DATA TO EXAMINE -

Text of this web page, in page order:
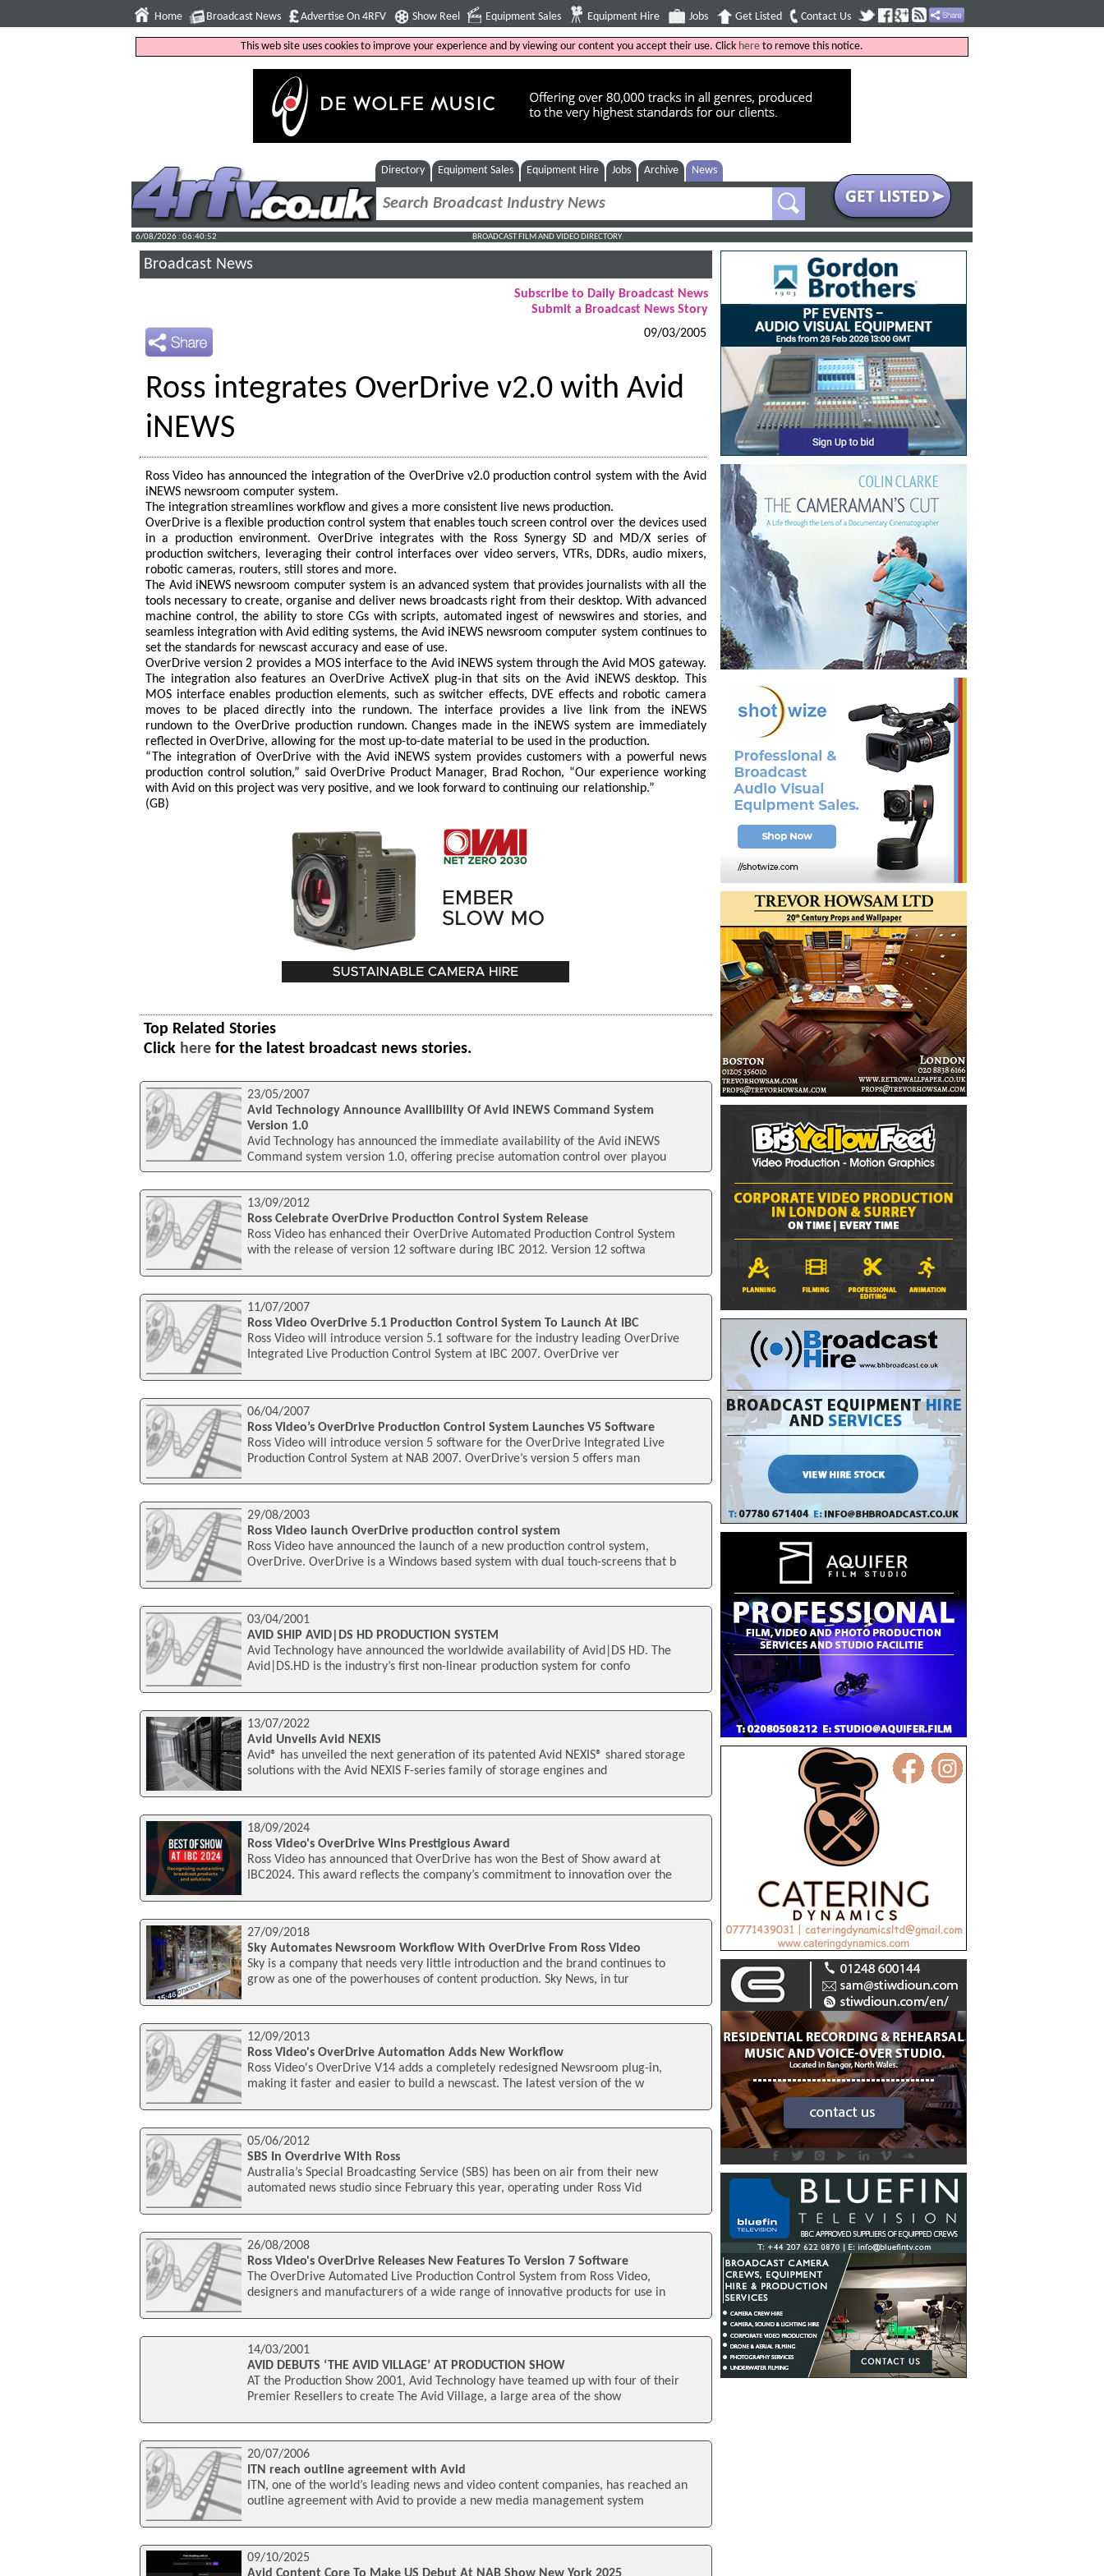
Home Broadcast News Advertise On 4RFV Show Reel Equipment Sales Equipment Hire Jobs Get Listed Contact Us
This web site uses cookies to improve your experience and by viewing our content you accept their use. Click here to remove this notice.
Directory Equipment Sales Equipment Hire Jobs Archive News
6/08/2026 : 06:40:53 BROADCAST FILM AND VIDEO DIRECTORY
Broadcast News
Subscribe to Daily Broadcast News
Submit a Broadcast News Story
09/03/2005
Ross integrates OverDrive v2.0 with Avid
iNEWS
Ross Video has announced the integration of the OverDrive v2.0 production control system with the Avid
iNEWS newsroom computer system.
The integration streamlines workflow and gives a more consistent live news production.
OverDrive is a flexible production control system that enables touch screen control over the devices used
in a production environment. OverDrive integrates with the Ross Synergy SD and MD/X series of
production switchers, leveraging their control interfaces over video servers, VTRs, DDRs, audio mixers,
robotic cameras, routers, still stores and more.
The Avid iNEWS newsroom computer system is an advanced system that provides journalists with all the
tools necessary to create, organise and deliver news broadcasts right from their desktop. With advanced
machine control, the ability to store CGs with scripts, automated ingest of newswires and stories, and
seamless integration with Avid editing systems, the Avid iNEWS newsroom computer system continues to
set the standards for newscast accuracy and ease of use.
OverDrive version 2 provides a MOS interface to the Avid iNEWS system through the Avid MOS gateway.
The integration also features an OverDrive ActiveX plug-in that sits on the Avid iNEWS desktop. This
MOS interface enables production elements, such as switcher effects, DVE effects and robotic camera
moves to be placed directly into the rundown. The interface provides a live link from the iNEWS
rundown to the OverDrive production rundown. Changes made in the iNEWS system are immediately
reflected in OverDrive, allowing for the most up-to-date material to be used in the production.
“The integration of OverDrive with the Avid iNEWS system provides customers with a powerful news
production control solution,” said OverDrive Product Manager, Brad Rochon, “Our experience working
with Avid on this project was very positive, and we look forward to continuing our relationship.”
(GB)
Top Related Stories
Click here for the latest broadcast news stories.
23/05/2007
Avid Technology Announce Availibility Of Avid iNEWS Command System
Version 1.0
Avid Technology has announced the immediate availability of the Avid iNEWS
Command system version 1.0, offering precise automation control over playou
13/09/2012
Ross Celebrate OverDrive Production Control System Release
Ross Video has enhanced their OverDrive Automated Production Control System
with the release of version 12 software during IBC 2012. Version 12 softwa
11/07/2007
Ross Video OverDrive 5.1 Production Control System To Launch At IBC
Ross Video will introduce version 5.1 software for the industry leading OverDrive
Integrated Live Production Control System at IBC 2007. OverDrive ver
06/04/2007
Ross Video’s OverDrive Production Control System Launches V5 Software
Ross Video will introduce version 5 software for the OverDrive Integrated Live
Production Control System at NAB 2007. OverDrive’s version 5 offers man
29/08/2003
Ross Video launch OverDrive production control system
Ross Video have announced the launch of a new production control system,
OverDrive. OverDrive is a Windows based system with dual touch-screens that b
03/04/2001
AVID SHIP AVID|DS HD PRODUCTION SYSTEM
Avid Technology have announced the worldwide availability of Avid|DS HD. The
Avid|DS.HD is the industry’s first non-linear production system for confo
13/07/2022
Avid Unveils Avid NEXIS
Avid® has unveiled the next generation of its patented Avid NEXIS® shared storage
solutions with the Avid NEXIS F-series family of storage engines and
18/09/2024
Ross Video's OverDrive Wins Prestigious Award
Ross Video has announced that OverDrive has won the Best of Show award at
IBC2024. This award reflects the company’s commitment to innovation over the
27/09/2018
Sky Automates Newsroom Workflow With OverDrive From Ross Video
Sky is a company that needs very little introduction and the brand continues to
grow as one of the powerhouses of content production. Sky News, in tur
12/09/2013
Ross Video's OverDrive Automation Adds New Workflow
Ross Video's OverDrive V14 adds a completely redesigned Newsroom plug-in,
making it faster and easier to build a newscast. The latest version of the w
05/06/2012
SBS In Overdrive With Ross
Australia’s Special Broadcasting Service (SBS) has been on air from their new
automated news studio since February this year, operating under Ross Vid
26/08/2008
Ross Video's OverDrive Releases New Features To Version 7 Software
The OverDrive Automated Live Production Control System from Ross Video,
designers and manufacturers of a wide range of innovative products for use in
14/03/2001
AVID DEBUTS ‘THE AVID VILLAGE’ AT PRODUCTION SHOW
AT the Production Show 2001, Avid Technology have teamed up with four of their
Premier Resellers to create The Avid Village, a large area of the show
20/07/2006
ITN reach outline agreement with Avid
ITN, one of the world’s leading news and video content companies, has reached an
outline agreement with Avid to provide a new media management system
09/10/2025
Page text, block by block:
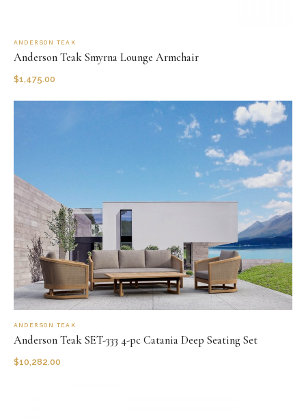
ANDERSON TEAK
Anderson Teak Smyrna Lounge Armchair
$1,475.00
ANDERSON TEAK
Anderson Teak SET-333 4-pc Catania Deep Seating Set
$10,282.00
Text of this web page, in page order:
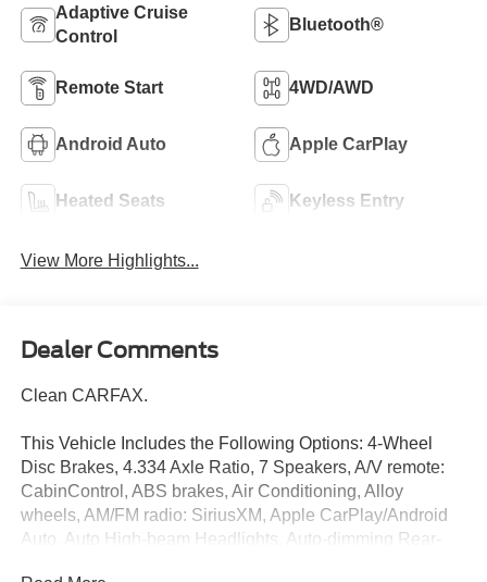
Adaptive Cruise
Control
Bluetooth®
Remote Start 4WD/AWD
Android Auto Apple CarPlay
Heated Seats Keyless Entry
View More Highlights...
Dealer Comments
Clean CARFAX.
This Vehicle Includes the Following Options: 4-Wheel
Disc Brakes, 4.334 Axle Ratio, 7 Speakers, A/V remote:
CabinControl, ABS brakes, Air Conditioning, Alloy
wheels, AM/FM radio: SiriusXM, Apple CarPlay/Android
Auto, Auto High-beam Headlights, Auto-dimming Rear-
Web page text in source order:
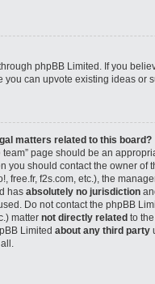
phpBB Limited. If you
you can upvote existing ideas or
matters related to this board?
page should be an
you should contact the owner of
free.fr, f2s.com, etc.), the
has absolutely no jurisdiction
Do not contact the phpBB
matter not directly related to
Limited about any third party
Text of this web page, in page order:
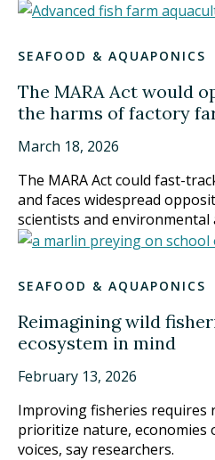
SEAFOOD & AQUAPONICS
The MARA Act would
the harms of factory
March 18, 2026
The MARA Act could fast-
and faces widespread
scientists and environmental
SEAFOOD & AQUAPONICS
Reimagining wild
ecosystem in mind
February 13, 2026
Improving fisheries requires
prioritize nature, economies
voices, say researchers.
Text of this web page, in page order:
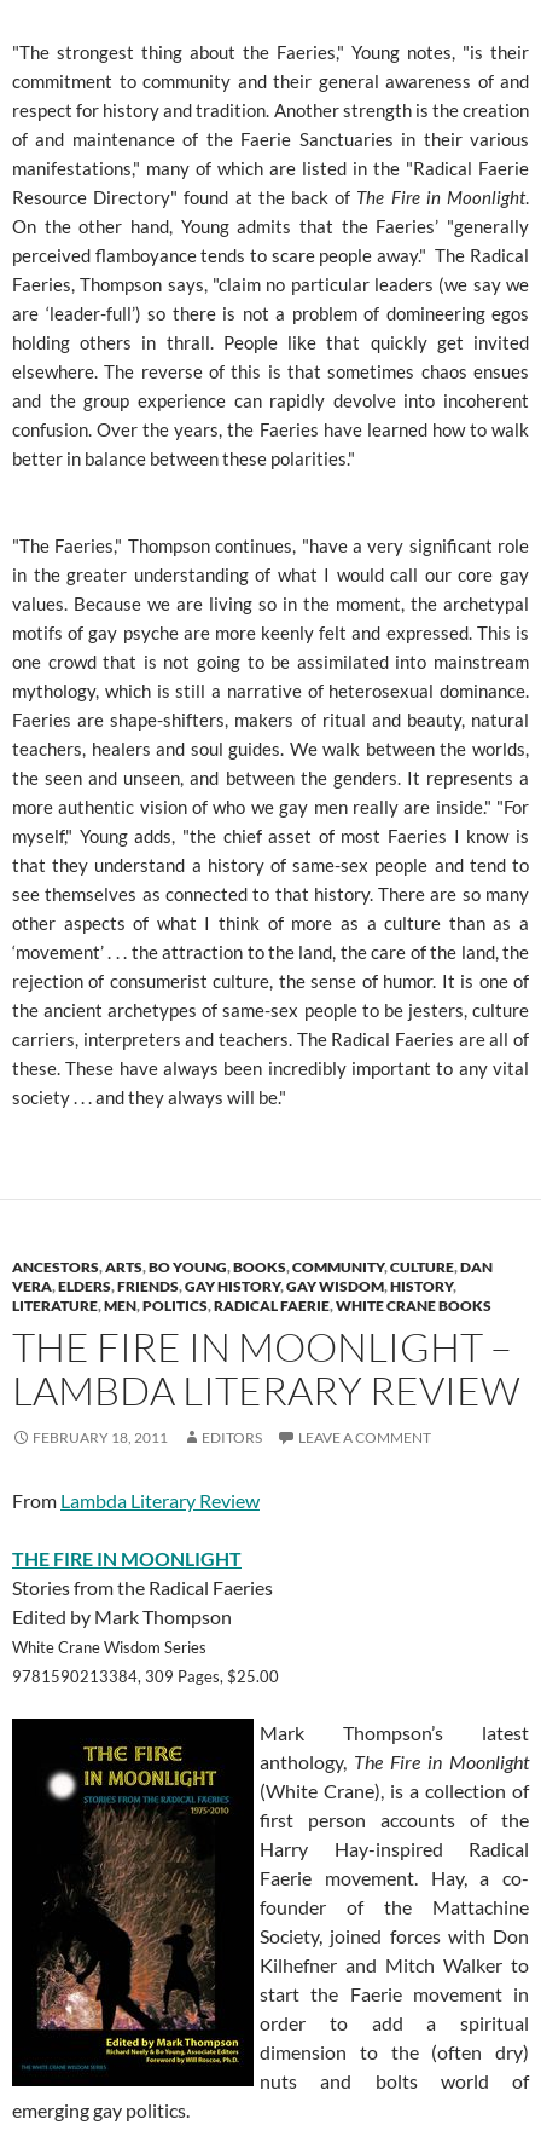
"The strongest thing about the Faeries," Young notes, "is their
commitment to community and their general awareness of and
respect for history and tradition. Another strength is the creation
of and maintenance of the Faerie Sanctuaries in their various
manifestations," many of which are listed in the "Radical Faerie
Resource Directory" found at the back of The Fire in Moonlight.
On the other hand, Young admits that the Faeries’ "generally
perceived flamboyance tends to scare people away." The Radical
Faeries, Thompson says, "claim no particular leaders (we say we
are ‘leader-full’) so there is not a problem of domineering egos
holding others in thrall. People like that quickly get invited
elsewhere. The reverse of this is that sometimes chaos ensues
and the group experience can rapidly devolve into incoherent
confusion. Over the years, the Faeries have learned how to walk
better in balance between these polarities."
"The Faeries," Thompson continues, "have a very significant role
in the greater understanding of what I would call our core gay
values. Because we are living so in the moment, the archetypal
motifs of gay psyche are more keenly felt and expressed. This is
one crowd that is not going to be assimilated into mainstream
mythology, which is still a narrative of heterosexual dominance.
Faeries are shape-shifters, makers of ritual and beauty, natural
teachers, healers and soul guides. We walk between the worlds,
the seen and unseen, and between the genders. It represents a
more authentic vision of who we gay men really are inside." "For
myself," Young adds, "the chief asset of most Faeries I know is
that they understand a history of same-sex people and tend to
see themselves as connected to that history. There are so many
other aspects of what I think of more as a culture than as a
‘movement’ . . . the attraction to the land, the care of the land, the
rejection of consumerist culture, the sense of humor. It is one of
the ancient archetypes of same-sex people to be jesters, culture
carriers, interpreters and teachers. The Radical Faeries are all of
these. These have always been incredibly important to any vital
society . . . and they always will be."
ANCESTORS,ARTS,BO YOUNG,BOOKS,COMMUNITY,CULTURE,DAN
VERA,ELDERS,FRIENDS,GAY HISTORY,GAY WISDOM,HISTORY,
LITERATURE,MEN,POLITICS,RADICAL FAERIE,WHITE CRANE BOOKS
THE FIRE IN MOONLIGHT –
LAMBDA LITERARY REVIEW
FEBRUARY 18, 2011 EDITORS LEAVE A COMMENT
From Lambda Literary Review
THE FIRE IN MOONLIGHT
Stories from the Radical Faeries
Edited by Mark Thompson
White Crane Wisdom Series
9781590213384, 309 Pages, $25.00
Mark Thompson’s latest
anthology, The Fire in Moonlight
(White Crane), is a collection of
first person accounts of the
Harry Hay-inspired Radical
Faerie movement. Hay, a co-
founder of the Mattachine
Society, joined forces with Don
Kilhefner and Mitch Walker to
start the Faerie movement in
order to add a spiritual
dimension to the (often dry)
nuts and bolts world of
emerging gay politics.
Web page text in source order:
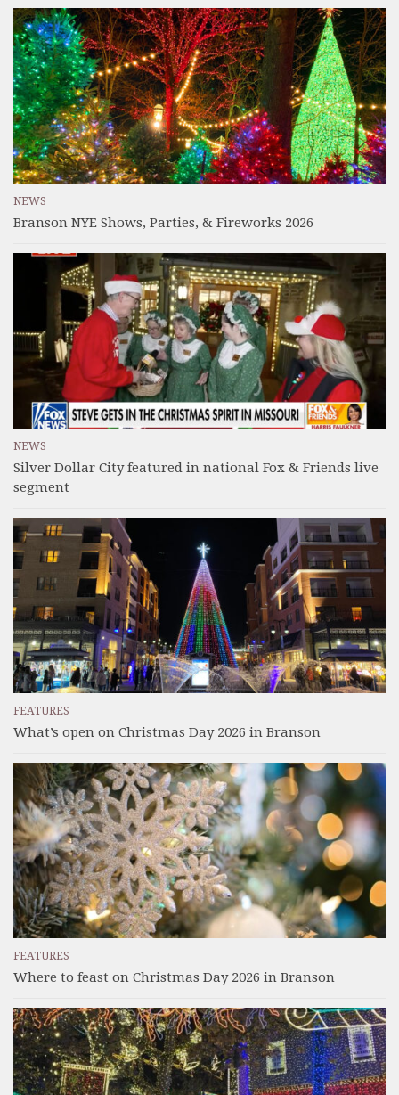
NEWS
Branson NYE Shows, Parties, & Fireworks 2026
NEWS
Silver Dollar City featured in national Fox & Friends live
segment
FEATURES
What’s open on Christmas Day 2026 in Branson
FEATURES
Where to feast on Christmas Day 2026 in Branson

YOUR GOAL - Repeat only what lies between the start of the data and the end of the line containing "Directory Equipment Sales", exactly, with pictures left out.

RESPONSE TO THIS TASK -
Text of this web page, in page order:
Home Broadcast News Advertise On 4RFV Show Reel Equipment Sales Equipment Hire Jobs Get Listed Contact Us
This web site uses cookies to improve your experience and by viewing our content you accept their use. Click here to remove this notice.
Directory Equipment Sales Equipment Hire Jobs Archive News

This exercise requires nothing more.